Article Database

Sounds
August 19, 1989

Author: Andy Ross

All trashed up and nowhere to go

Alice Cooper
'Trash'

(Epic 4651301/CD) ** 1/2

Woodstock, bloody woodstock. Not that Alice Cooper was there of course. On the contrary, nigh on two decades back, Alice Cooper represented a genuinely threatening, subversive alternative to all that hippy detritus (and at Woodstock most of the acts were, and still are, unmitigated drivel).

Then, Alice Cooper rubbed shoulder with label affiliates The Mothers Of Invention and Captain Beefheart, and released an album called 'Pretties For You', which featured a sleeve illustration of a young lady waving her knickers in a guy's face. More anarchistically still, the singer - a man - called himself Alice. Wild or what?

Alice Cooper is not a woman's name any longer. The meaning, as with the threat, is long gone. With 'Trash' the primer mover behind those still challenging pop landmarks, 'School's Out' and 'Elected', has seen the light and switched it on. Old hits and past glories don't necessarily add up to a great pension - 'Trash' does. 'Trash' is a Bon Jovi album with the occasional concession to the raw, undiluted rock and roll of Cher.

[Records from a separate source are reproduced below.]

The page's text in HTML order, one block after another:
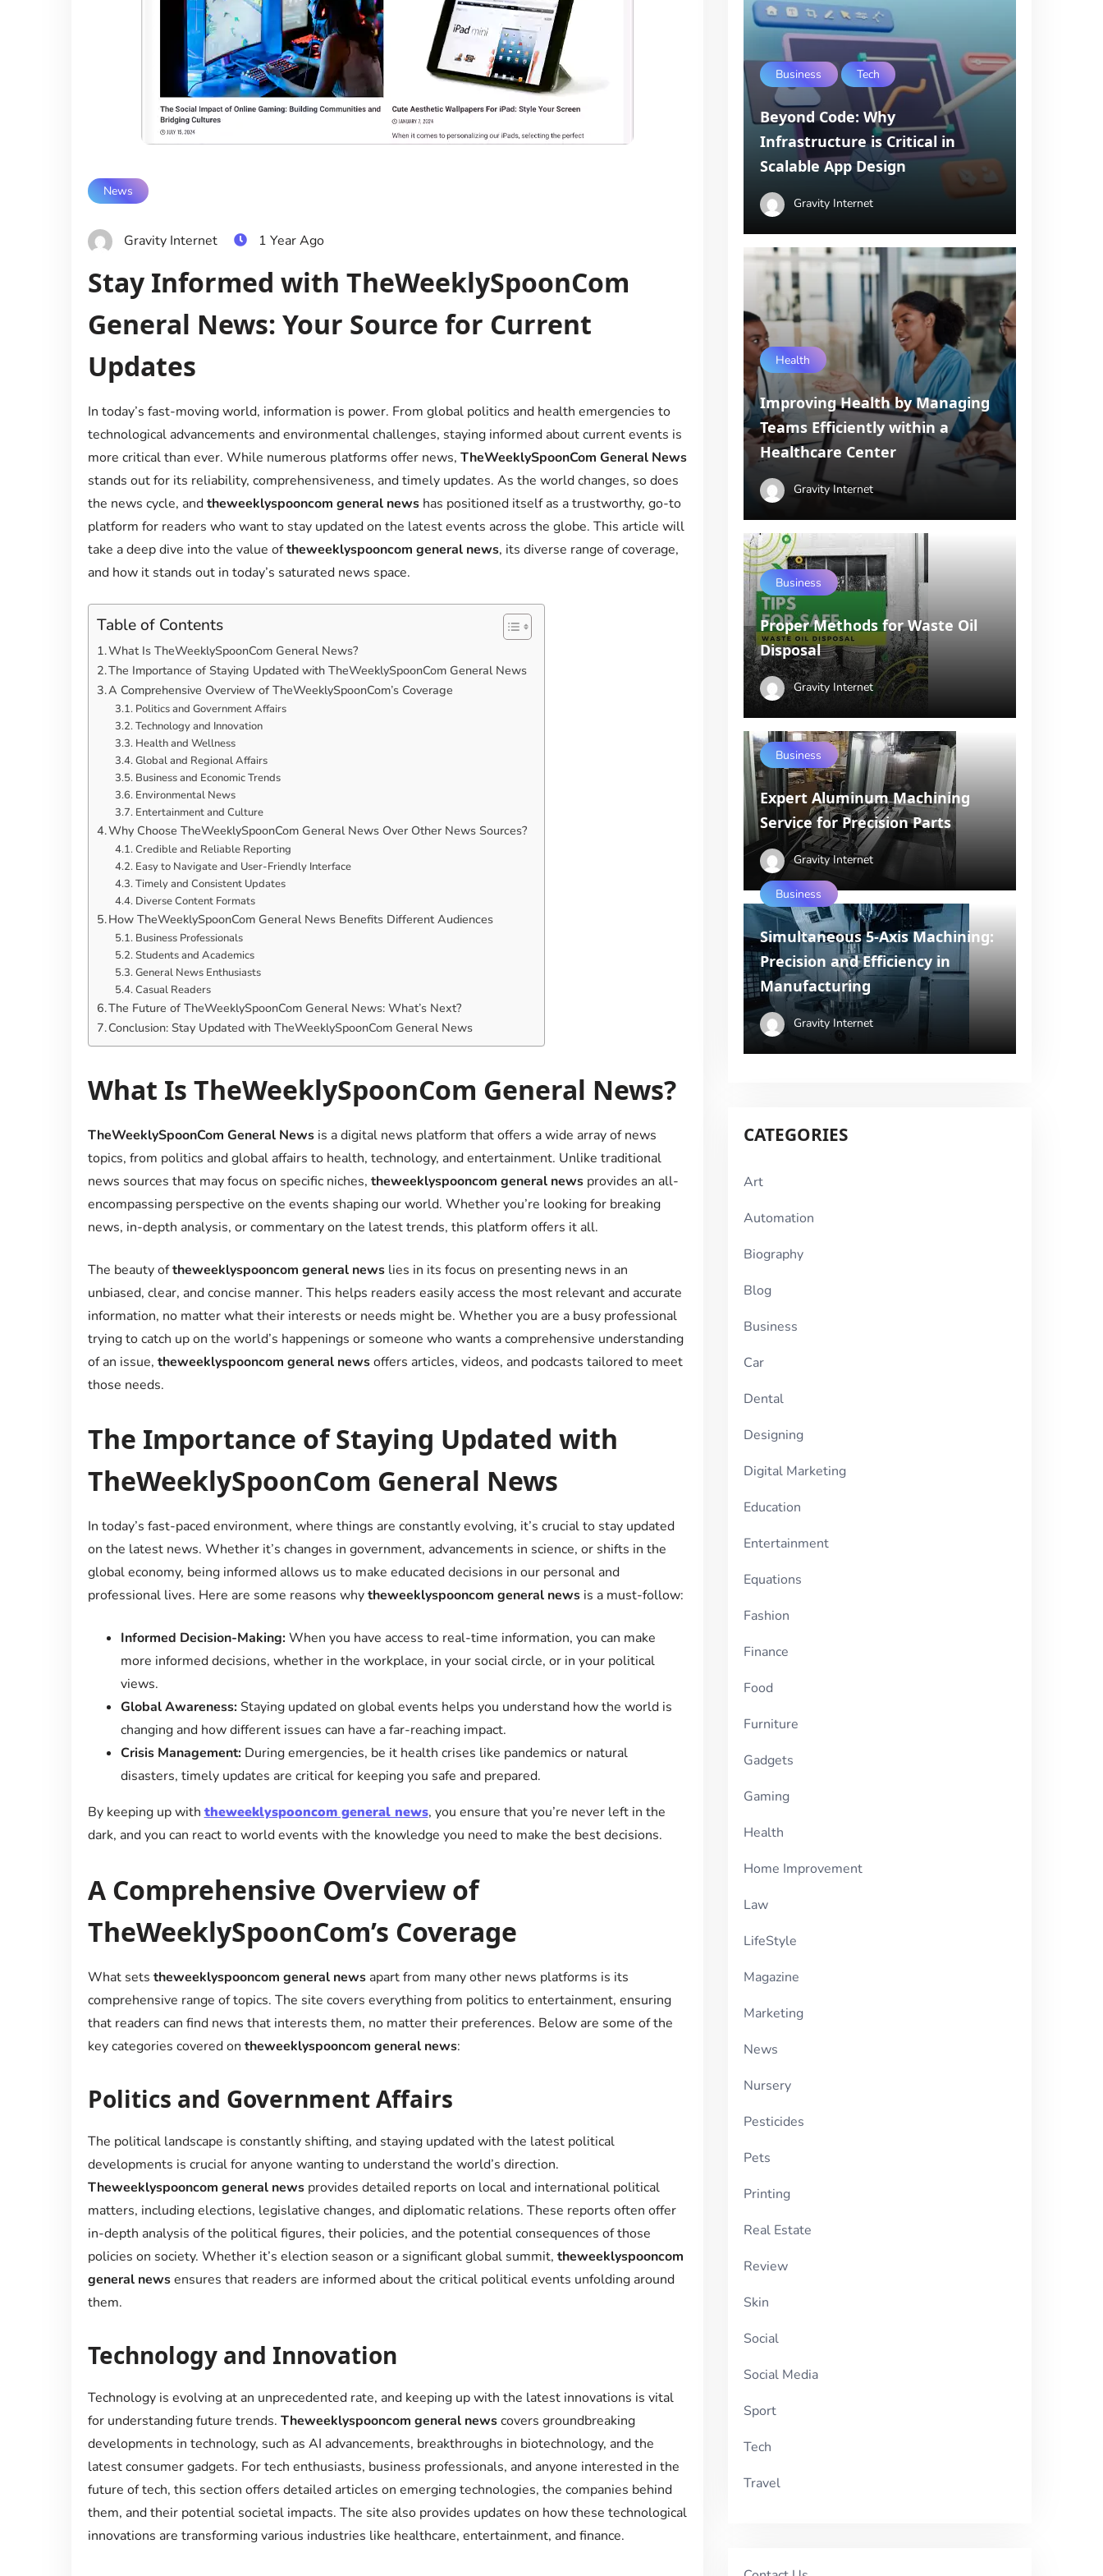
News
Gravity Internet 1 Year Ago
Stay Informed with TheWeeklySpoonCom
General News: Your Source for Current
Updates
In today’s fast-moving world, information is power. From global politics and health emergencies to
technological advancements and environmental challenges, staying informed about current events is
more critical than ever. While numerous platforms offer news, TheWeeklySpoonCom General News
stands out for its reliability, comprehensiveness, and timely updates. As the world changes, so does
the news cycle, andtheweeklyspooncom general newshas positioned itself as a trustworthy, go-to
platform for readers who want to stay updated on the latest events across the globe. This article will
take a deep dive into the value oftheweeklyspooncom general news, its diverse range of coverage,
and how it stands out in today’s saturated news space.
Table of Contents
What Is TheWeeklySpoonCom General News?
The Importance of Staying Updated with TheWeeklySpoonCom General News
A Comprehensive Overview of TheWeeklySpoonCom’s Coverage
Politics and Government Affairs
Technology and Innovation
Health and Wellness
Global and Regional Affairs
Business and Economic Trends
Environmental News
Entertainment and Culture
Why Choose TheWeeklySpoonCom General News Over Other News Sources?
Credible and Reliable Reporting
Easy to Navigate and User-Friendly Interface
Timely and Consistent Updates
Diverse Content Formats
How TheWeeklySpoonCom General News Benefits Different Audiences
Business Professionals
Students and Academics
General News Enthusiasts
Casual Readers
The Future of TheWeeklySpoonCom General News: What’s Next?
Conclusion: Stay Updated with TheWeeklySpoonCom General News
What Is TheWeeklySpoonCom General News?
TheWeeklySpoonCom General Newsis a digital news platform that offers a wide array of news
topics, from politics and global affairs to health, technology, and entertainment. Unlike traditional
news sources that may focus on specific niches, theweeklyspooncom general newsprovides an all-
encompassing perspective on the events shaping our world. Whether you’re looking for breaking
news, in-depth analysis, or commentary on the latest trends, this platform offers it all.
The beauty oftheweeklyspooncom general newslies in its focus on presenting news in an
unbiased, clear, and concise manner. This helps readers easily access the most relevant and accurate
information, no matter what their interests or needs might be. Whether you are a busy professional
trying to catch up on the world’s happenings or someone who wants a comprehensive understanding
of an issue, theweeklyspooncom general newsoffers articles, videos, and podcasts tailored to meet
those needs.
The Importance of Staying Updated with
TheWeeklySpoonCom General News
In today’s fast-paced environment, where things are constantly evolving, it’s crucial to stay updated
on the latest news. Whether it’s changes in government, advancements in science, or shifts in the
global economy, being informed allows us to make educated decisions in our personal and
professional lives. Here are some reasons whytheweeklyspooncom general newsis a must-follow:
Informed Decision-Making:When you have access to real-time information, you can make
more informed decisions, whether in the workplace, in your social circle, or in your political
views.
Global Awareness:Staying updated on global events helps you understand how the world is
changing and how different issues can have a far-reaching impact.
Crisis Management:During emergencies, be it health crises like pandemics or natural
disasters, timely updates are critical for keeping you safe and prepared.
By keeping up withtheweeklyspooncom general news, you ensure that you’re never left in the
dark, and you can react to world events with the knowledge you need to make the best decisions.
A Comprehensive Overview of
TheWeeklySpoonCom’s Coverage
What sets theweeklyspooncom general newsapart from many other news platforms is its
comprehensive range of topics. The site covers everything from politics to entertainment, ensuring
that readers can find news that interests them, no matter their preferences. Below are some of the
key categories covered on theweeklyspooncom general news:
Politics and Government Affairs
The political landscape is constantly shifting, and staying updated with the latest political
developments is crucial for anyone wanting to understand the world’s direction.
Theweeklyspooncom general newsprovides detailed reports on local and international political
matters, including elections, legislative changes, and diplomatic relations. These reports often offer
in-depth analysis of the political figures, their policies, and the potential consequences of those
policies on society. Whether it’s election season or a significant global summit, theweeklyspooncom
general newsensures that readers are informed about the critical political events unfolding around
them.
Technology and Innovation
Technology is evolving at an unprecedented rate, and keeping up with the latest innovations is vital
for understanding future trends. Theweeklyspooncom general newscovers groundbreaking
developments in technology, such as AI advancements, breakthroughs in biotechnology, and the
latest consumer gadgets. For tech enthusiasts, business professionals, and anyone interested in the
future of tech, this section offers detailed articles on emerging technologies, the companies behind
them, and their potential societal impacts. The site also provides updates on how these technological
innovations are transforming various industries like healthcare, entertainment, and finance.
Business Tech
Beyond Code: Why
Infrastructure is Critical in
Scalable App Design
Gravity Internet
Health
Improving Health by Managing
Teams Efficiently within a
Healthcare Center
Gravity Internet
Business
Proper Methods for Waste Oil
Disposal
Gravity Internet
Business
Expert Aluminum Machining
Service for Precision Parts
Gravity Internet
Business
Simultaneous 5-Axis Machining:
Precision and Efficiency in
Manufacturing
Gravity Internet
CATEGORIES
Art
Automation
Biography
Blog
Business
Car
Dental
Designing
Digital Marketing
Education
Entertainment
Equations
Fashion
Finance
Food
Furniture
Gadgets
Gaming
Health
Home Improvement
Law
LifeStyle
Magazine
Marketing
News
Nursery
Pesticides
Pets
Printing
Real Estate
Review
Skin
Social
Social Media
Sport
Tech
Travel

If you like 'Poison', you'll like 'Trash'. 'Poison' ('Livin' On A Prayer') opens the album. By track three it's back again, this time masquerading under the title 'House Of Fire' ('Livin' On A Prayer'). the best Bon Jovi track, though, opens side two and is called 'Bed Of Nails'. A particularly good pop song (gosh). The one track which doesn't sound in the least like Bon Jovi, 'Hell Is Living Without You', is - with a perverse logic - the one actually co-written by Jon Boy.

Of course the material on this album is pretty good, as far as it goes. In its own way, a fine song like 'This Maniac's In Love With You' is as predictable as any PWL product, with the wild card extra ingredient of humour.

'Trash' is so safe - Tina Turner could comfortably cover every track. And yes, now Alice could play Woodstock. Danger, excitement - Alice doesn't live there any more.